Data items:
========================================================================
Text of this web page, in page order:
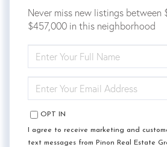
Never miss new listings between
$457,000 in this neighborhood
FULL
NAME
YOUR
EMAIL
OPT IN
I agree to receive marketing and
text messages from Pinon Real Estate
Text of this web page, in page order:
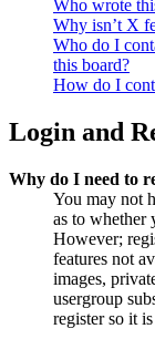
Who wrote
Why isn’t X
Who do I
this board?
How do I
Login and
Why do I need to
You may not
as to whether
However;
features not
images,
usergroup
register so it
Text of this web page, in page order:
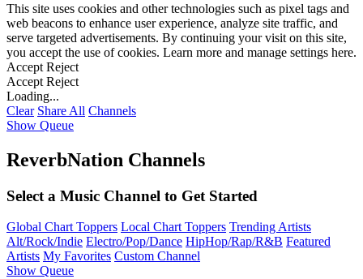
This site uses cookies and other technologies such as pixel tags and
web beacons to enhance user experience, analyze site traffic, and
serve targeted advertisements. By continuing your visit on this site,
you accept the use of cookies. Learn more and manage settings here.
Accept Reject
Accept Reject
Loading...
Clear Share All Channels
Show Queue
ReverbNation Channels
Select a Music Channel to Get Started
Global Chart Toppers Local Chart Toppers Trending Artists
Alt/Rock/Indie Electro/Pop/Dance HipHop/Rap/R&B Featured
Artists My Favorites Custom Channel
Show Queue
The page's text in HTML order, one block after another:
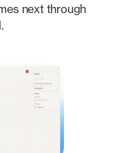
next through
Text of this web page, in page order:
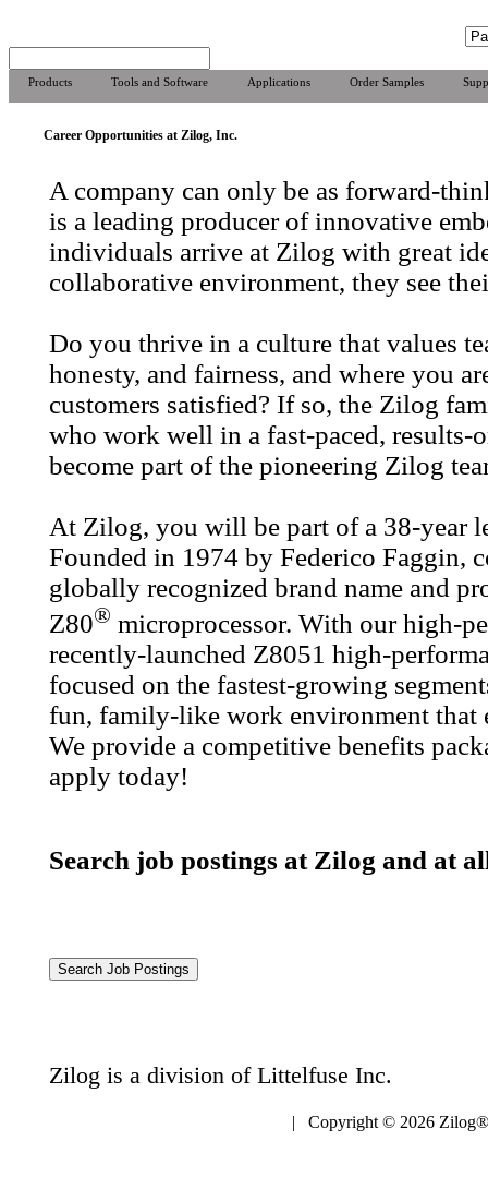
Products Tools and Software Applications Order Samples
Career Opportunities at Zilog, Inc.
A company can only be as forward-
is a leading producer of innovative
individuals arrive at Zilog with great
collaborative environment, they see
Do you thrive in a culture that values
honesty, and fairness, and where you
customers satisfied? If so, the Zilog
who work well in a fast-paced,
become part of the pioneering Zilog
At Zilog, you will be part of a 38-year
Founded in 1974 by Federico Faggin,
globally recognized brand name and
Z80® microprocessor. With our high-
recently-launched Z8051 high-
focused on the fastest-growing
fun, family-like work environment that
We provide a competitive benefits
apply today!
Search job postings at Zilog and at
Zilog is a division of Littelfuse Inc.
| Copyright © 2026
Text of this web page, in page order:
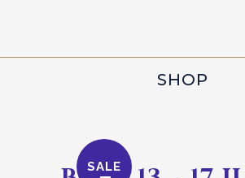
SHOP
SALE
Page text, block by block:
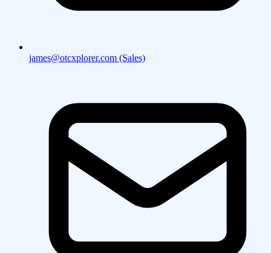
james@otcxplorer.com (Sales)
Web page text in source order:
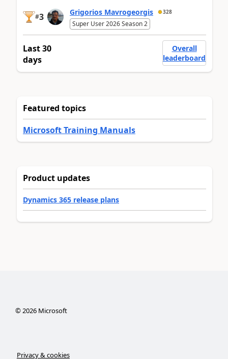
#3 Grigorios Mavrogeorgis 328
Super User 2026 Season 2
Last 30
days
Overall
leaderboard
Featured topics
Microsoft Training Manuals
Product updates
Dynamics 365 release plans
©2026Microsoft
Privacy & cookies
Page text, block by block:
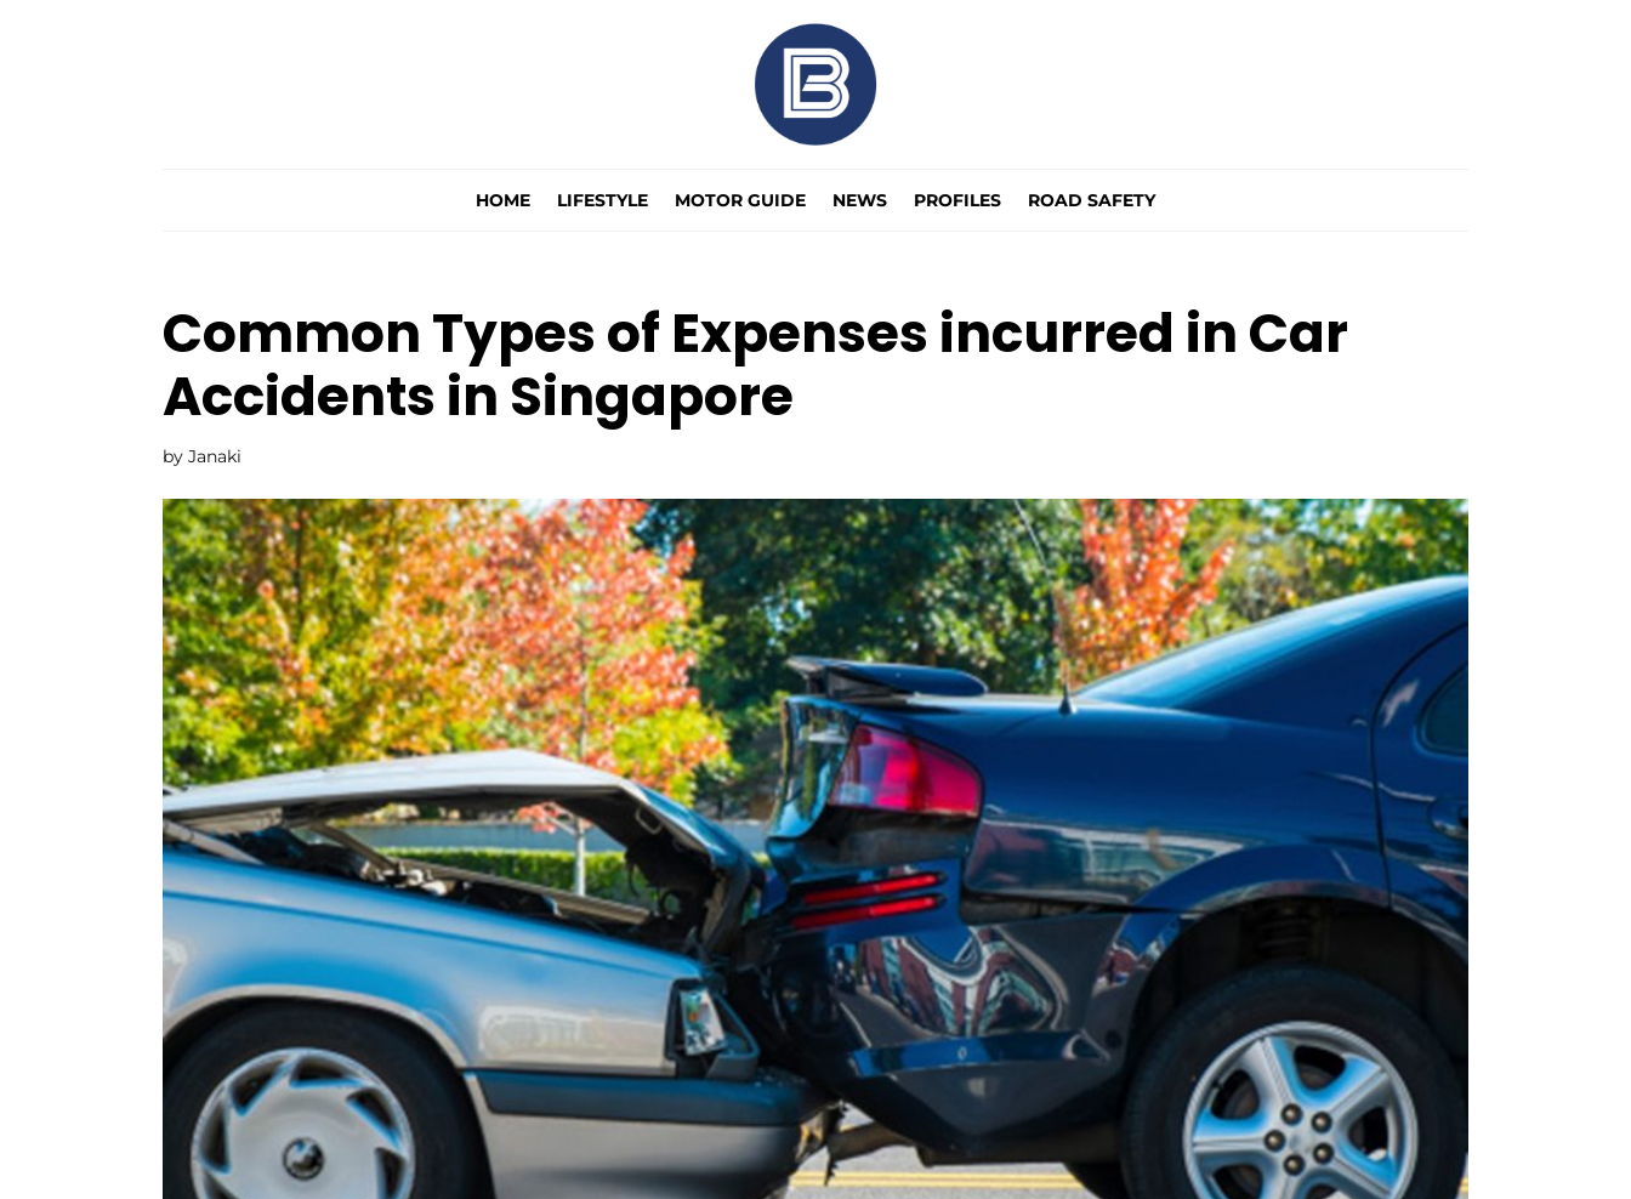
HOME LIFESTYLE MOTOR GUIDE NEWS PROFILES ROAD SAFETY
Common Types of Expenses incurred in Car
Accidents in Singapore
byJanaki
========================================================================
#### [What you are asked to do]
Return each line of the data, keeping its wording exact and omitting pictures.

#### [Solution to this task]
Text of this web page, in page order:
Never miss new listings between
$457,000 in this neighborhood
FULL
NAME
YOUR
EMAIL
OPT IN
I agree to receive marketing and
text messages from Pinon Real Estate
Text of this web page, in page order:
Who wrote
Why isn’t X
Who do I
this board?
How do I
Login and
Why do I need to
You may not
as to whether
However;
features not
images,
usergroup
register so it
Text of this web page, in page order:
This site uses cookies and other technologies such as pixel tags and
web beacons to enhance user experience, analyze site traffic, and
serve targeted advertisements. By continuing your visit on this site,
you accept the use of cookies. Learn more and manage settings here.
Accept Reject
Accept Reject
Loading...
Clear Share All Channels
Show Queue
ReverbNation Channels
Select a Music Channel to Get Started
Global Chart Toppers Local Chart Toppers Trending Artists
Alt/Rock/Indie Electro/Pop/Dance HipHop/Rap/R&B Featured
Artists My Favorites Custom Channel
Show Queue
The page's text in HTML order, one block after another:
next through
Text of this web page, in page order:
Products Tools and Software Applications Order Samples
Career Opportunities at Zilog, Inc.
A company can only be as forward-
is a leading producer of innovative
individuals arrive at Zilog with great
collaborative environment, they see
Do you thrive in a culture that values
honesty, and fairness, and where you
customers satisfied? If so, the Zilog
who work well in a fast-paced,
become part of the pioneering Zilog
At Zilog, you will be part of a 38-year
Founded in 1974 by Federico Faggin,
globally recognized brand name and
Z80® microprocessor. With our high-
recently-launched Z8051 high-
focused on the fastest-growing
fun, family-like work environment that
We provide a competitive benefits
apply today!
Search job postings at Zilog and at
Zilog is a division of Littelfuse Inc.
| Copyright © 2026
Text of this web page, in page order:
SHOP
SALE
Page text, block by block:
james@otcxplorer.com (Sales)
Web page text in source order:
#3 Grigorios Mavrogeorgis 328
Super User 2026 Season 2
Last 30
days
Overall
leaderboard
Featured topics
Microsoft Training Manuals
Product updates
Dynamics 365 release plans
©2026Microsoft
Privacy & cookies
Page text, block by block:
HOME LIFESTYLE MOTOR GUIDE NEWS PROFILES ROAD SAFETY
Common Types of Expenses incurred in Car
Accidents in Singapore
byJanaki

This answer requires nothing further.